▶ **Task instructions**:
Repeat each record below exactly, omitting whatever pictures appear in it.

▶ **Provided entries**:
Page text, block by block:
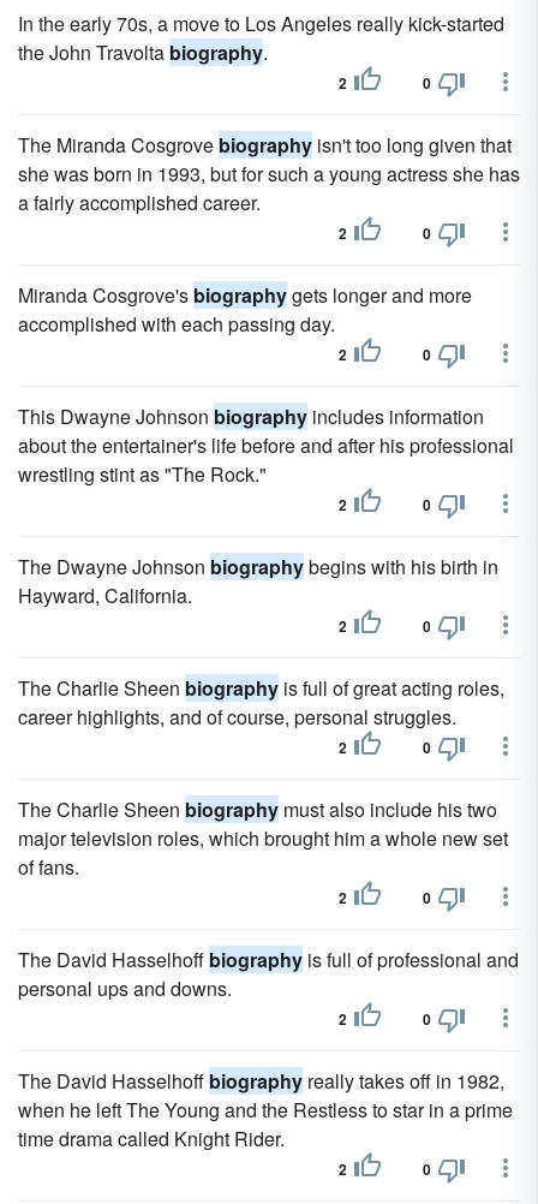
In the early 70s, a move to Los Angeles really kick-started
the John Travolta biography.
2 0
The Miranda Cosgrove biography isn't too long given that
she was born in 1993, but for such a young actress she has
a fairly accomplished career.
2 0
Miranda Cosgrove's biographygets longer and more
accomplished with each passing day.
2 0
This Dwayne Johnson biography includes information
about the entertainer's life before and after his professional
wrestling stint as "The Rock."
2 0
The Dwayne Johnson biographybegins with his birth in
Hayward, California.
2 0
The Charlie Sheen biography is full of great acting roles,
career highlights, and of course, personal struggles.
2 0
The Charlie Sheen biography must also include his two
major television roles, which brought him a whole new set
of fans.
2 0
The David Hasselhoff biography is full of professional and
personal ups and downs.
2 0
The David Hasselhoff biography really takes off in 1982,
when he left The Young and the Restless to star in a prime
time drama called Knight Rider.
2 0
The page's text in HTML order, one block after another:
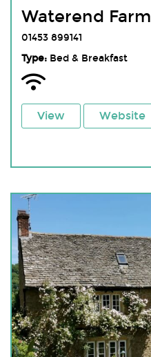
Waterend Farm
01453 899141
Type:Bed & Breakfast
View Website
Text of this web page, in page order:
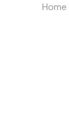
Home
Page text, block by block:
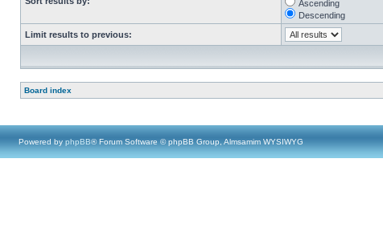
Ascending
Descending
Limit results to previous:
Board index
Powered by phpBB® Forum Software © phpBB Group, Almsamim WYSIWYG
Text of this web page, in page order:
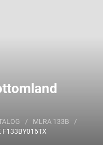
/ MLRA 133B
/
F133BY016TX
Area or ecological site
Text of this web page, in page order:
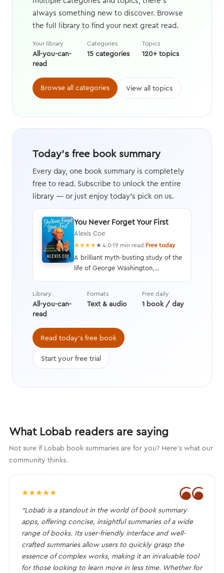
always something new to discover. Browse
the full library to find your next great read.
Your library
All-you-can-
read
Categories
15 categories
Topics
120+ topics
Browse all categories View all topics
Today's free book summary
Every day, one book summary is completely
free to read. Subscribe to unlock the entire
library — or just enjoy today's pick on us.
You Never Forget Your First
Alexis Coe
★★★★★ 4.0·19 min read·Free today
A brilliant myth-busting study of the
life of George Washington,
wit to paint an unbiased picture of
Library
All-you-can-
read
Formats
Text & audio
Free daily
1 book / day
Read today's free book
Start your free trial
What Lobab readers are saying
Not sure if Lobab book summaries are for you? Here's what our
community thinks.
❝
★★★★★
“Lobab is a standout in the world of book summary
apps, offering concise, insightful summaries of a wide
range of books. Its user-friendly interface and well-
crafted summaries allow users to quickly grasp the
essence of complex works, making it an invaluable tool
for those looking to learn more in less time. Whether for
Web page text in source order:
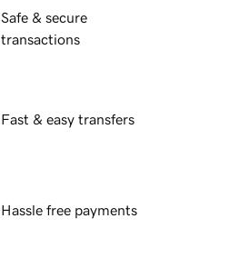
Safe & secure
transactions
Fast & easy transfers
Hassle free payments
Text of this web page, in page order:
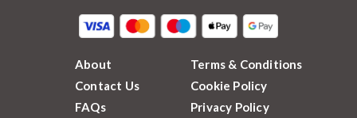
About
Contact Us
FAQs
Terms & Conditions
Cookie Policy
Privacy Policy
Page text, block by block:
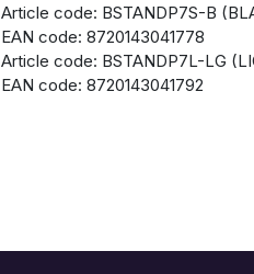
Article code: BSTANDP7S-B
EAN code: 8720143041778
Article code: BSTANDP7L-LG
EAN code: 8720143041792
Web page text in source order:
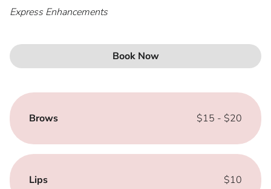
Express Enhancements
Book Now
Brows $15 - $20
Lips $10
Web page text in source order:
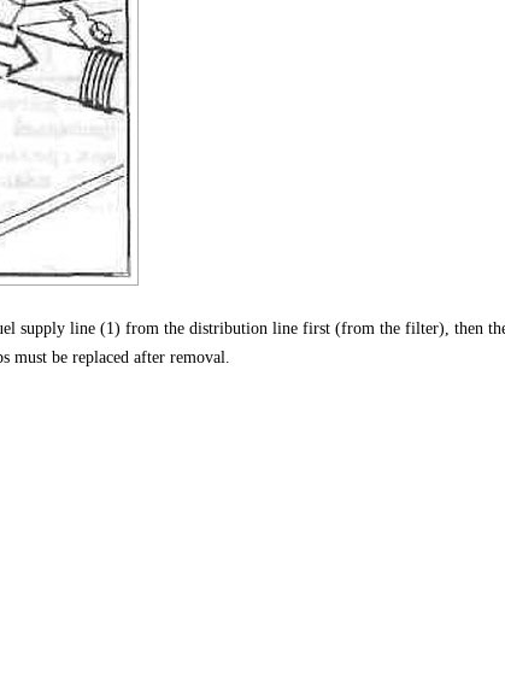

▶ **Response to this task**:
Page text, block by block:
In the early 70s, a move to Los Angeles really kick-started
the John Travolta biography.
2 0
The Miranda Cosgrove biography isn't too long given that
she was born in 1993, but for such a young actress she has
a fairly accomplished career.
2 0
Miranda Cosgrove's biographygets longer and more
accomplished with each passing day.
2 0
This Dwayne Johnson biography includes information
about the entertainer's life before and after his professional
wrestling stint as "The Rock."
2 0
The Dwayne Johnson biographybegins with his birth in
Hayward, California.
2 0
The Charlie Sheen biography is full of great acting roles,
career highlights, and of course, personal struggles.
2 0
The Charlie Sheen biography must also include his two
major television roles, which brought him a whole new set
of fans.
2 0
The David Hasselhoff biography is full of professional and
personal ups and downs.
2 0
The David Hasselhoff biography really takes off in 1982,
when he left The Young and the Restless to star in a prime
time drama called Knight Rider.
2 0
The page's text in HTML order, one block after another:
Waterend Farm
01453 899141
Type:Bed & Breakfast
View Website
Text of this web page, in page order:
Home
Page text, block by block:
Ascending
Descending
Limit results to previous:
Board index
Powered by phpBB® Forum Software © phpBB Group, Almsamim WYSIWYG
Text of this web page, in page order:
/ MLRA 133B
/
F133BY016TX
Area or ecological site
Text of this web page, in page order:
always something new to discover. Browse
the full library to find your next great read.
Your library
All-you-can-
read
Categories
15 categories
Topics
120+ topics
Browse all categories View all topics
Today's free book summary
Every day, one book summary is completely
free to read. Subscribe to unlock the entire
library — or just enjoy today's pick on us.
You Never Forget Your First
Alexis Coe
★★★★★ 4.0·19 min read·Free today
A brilliant myth-busting study of the
life of George Washington,
wit to paint an unbiased picture of
Library
All-you-can-
read
Formats
Text & audio
Free daily
1 book / day
Read today's free book
Start your free trial
What Lobab readers are saying
Not sure if Lobab book summaries are for you? Here's what our
community thinks.
❝
★★★★★
“Lobab is a standout in the world of book summary
apps, offering concise, insightful summaries of a wide
range of books. Its user-friendly interface and well-
crafted summaries allow users to quickly grasp the
essence of complex works, making it an invaluable tool
for those looking to learn more in less time. Whether for
Web page text in source order:
Safe & secure
transactions
Fast & easy transfers
Hassle free payments
Text of this web page, in page order:
About
Contact Us
FAQs
Terms & Conditions
Cookie Policy
Privacy Policy
Page text, block by block:
Article code: BSTANDP7S-B
EAN code: 8720143041778
Article code: BSTANDP7L-LG
EAN code: 8720143041792
Web page text in source order:
Express Enhancements
Book Now
Brows $15 - $20
Lips $10
Web page text in source order:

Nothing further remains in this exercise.